French one of the most touched languages by English?!

Frances   Fri Aug 12, 2005 1:17 pm GMT
"I often say that English is an "inbetween" language,but even though the vocabulary is enormously latin inflicted,the most basic grammer is Germanic.*The only reason why English people can read a French text better than a German one is that huge latinisation of English"

That in some way is the beauty of English. At least you'll understand one word in a sentence from either a romance or germanic language.

I don't know how you could split on the basis of a large latin vocab. If the grammar still follows a Germanic pattern, then it simply is a Germanic language. Like you said, a heavily Germanised Latin language will still be Latin.

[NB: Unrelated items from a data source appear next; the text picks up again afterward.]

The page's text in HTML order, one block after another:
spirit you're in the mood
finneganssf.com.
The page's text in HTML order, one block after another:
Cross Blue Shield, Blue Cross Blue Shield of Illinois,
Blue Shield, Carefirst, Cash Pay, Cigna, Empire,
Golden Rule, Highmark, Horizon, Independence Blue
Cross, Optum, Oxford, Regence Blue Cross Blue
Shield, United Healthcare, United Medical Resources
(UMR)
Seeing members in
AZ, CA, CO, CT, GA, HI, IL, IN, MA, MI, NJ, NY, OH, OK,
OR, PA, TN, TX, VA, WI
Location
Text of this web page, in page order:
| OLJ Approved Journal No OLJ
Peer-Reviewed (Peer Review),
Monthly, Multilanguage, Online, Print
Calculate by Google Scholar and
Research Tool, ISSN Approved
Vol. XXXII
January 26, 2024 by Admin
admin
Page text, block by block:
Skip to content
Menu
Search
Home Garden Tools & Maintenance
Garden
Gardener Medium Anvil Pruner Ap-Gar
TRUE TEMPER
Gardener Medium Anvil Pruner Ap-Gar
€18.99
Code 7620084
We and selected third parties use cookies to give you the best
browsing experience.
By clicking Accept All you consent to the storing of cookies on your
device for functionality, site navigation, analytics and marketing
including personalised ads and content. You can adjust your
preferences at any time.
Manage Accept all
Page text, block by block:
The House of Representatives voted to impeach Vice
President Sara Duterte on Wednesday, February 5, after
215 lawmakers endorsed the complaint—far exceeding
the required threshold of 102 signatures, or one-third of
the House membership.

bernard   Fri Aug 12, 2005 5:51 pm GMT
English is not a "in beetween language". It is a just a germanic one. Being a germanic language doen't means necessary to be guttural or harsh. If our anglophones friends don't like being associated to germanic languages because when we say "germanic" they think "ugly languages" they are wrong.

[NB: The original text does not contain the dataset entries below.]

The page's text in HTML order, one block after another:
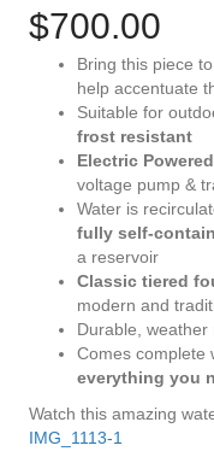
$700.00
Bring this piece
help accentuate
Suitable for
frost resistant
Electric Powered
voltage pump &
Water is
fully self-
a reservoir
Classic tiered
modern and
Durable, weather
Comes complete
everything you
Watch this amazing
IMG_1113-1
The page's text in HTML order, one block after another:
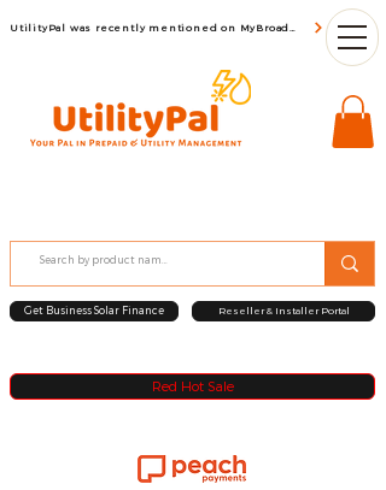
Red Hot Sale
UtilityPal was recently mentioned on MyBroadBand
Get Business Solar Finance Reseller & Installer Portal
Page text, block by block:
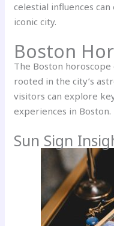
celestial influences
iconic city.
Boston
The Boston
rooted in the city’s
visitors can explore
experiences in Boston.
Sun Sign
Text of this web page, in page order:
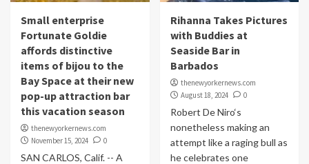
Small enterprise
Fortunate Goldie
affords distinctive
items of bijou to the
Bay Space at their new
pop-up attraction bar
this vacation season
thenewyorkernews.com
November 15, 2024
0
SAN CARLOS, Calif. -- A
Rihanna Takes Pictures
with Buddies at
Seaside Bar in
Barbados
thenewyorkernews.com
August 18, 2024
0
Robert De Niro‘s
nonetheless making an
attempt like a raging bull as
he celebrates one
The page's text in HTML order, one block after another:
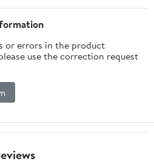
or errors in the product
use the correction request
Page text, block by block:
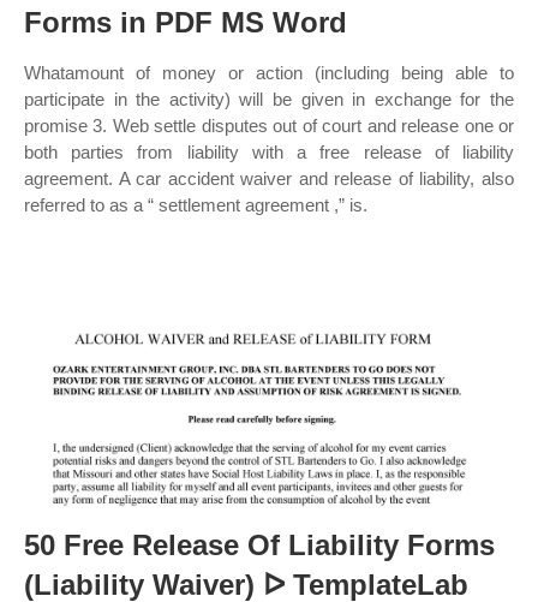
Forms in PDF MS Word
Whatamount of money or action (including being able to
participate in the activity) will be given in exchange for the
promise 3. Web settle disputes out of court and release one or
both parties from liability with a free release of liability
agreement. A car accident waiver and release of liability, also
referred to as a “ settlement agreement ,” is.
50 Free Release Of Liability Forms
(Liability Waiver) ᐅ TemplateLab
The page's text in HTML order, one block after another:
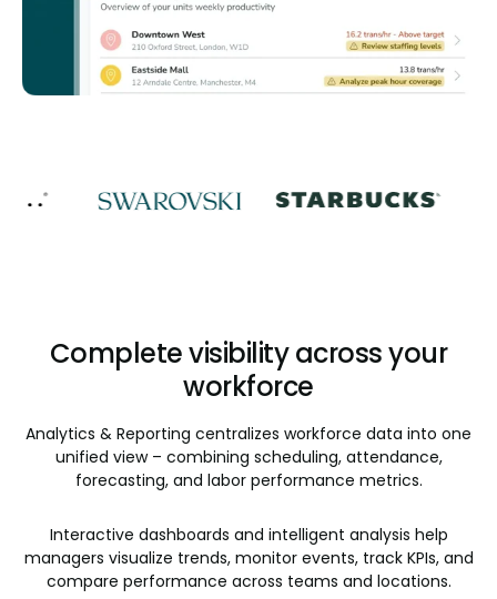
Complete visibility across your
workforce
Analytics & Reporting centralizes workforce data into one
unified view – combining scheduling, attendance,
forecasting, and labor performance metrics.
Interactive dashboards and intelligent analysis help
managers visualize trends, monitor events, track KPIs, and
compare performance across teams and locations.
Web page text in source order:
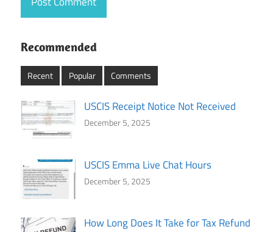
Recommended
Recent Popular Comments
USCIS Receipt Notice Not Received
December 5, 2025
USCIS Emma Live Chat Hours
December 5, 2025
How Long Does It Take for Tax Refund
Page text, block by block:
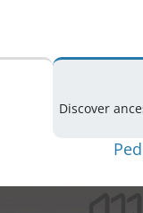
Discover

Actually, as a romance speaker I don't think that our languages are necessary always softer and melodic than other languages.
Spanish can be a very hard souding language (especially the sound "j" wich makes think about arabic sounds), Portuguese sometimes sounds like a slavic language, in french the sound "r" is quite gutural.
Only Italian seem to be a trully soft and melodic language (my opinion, because theis subject is very personnal)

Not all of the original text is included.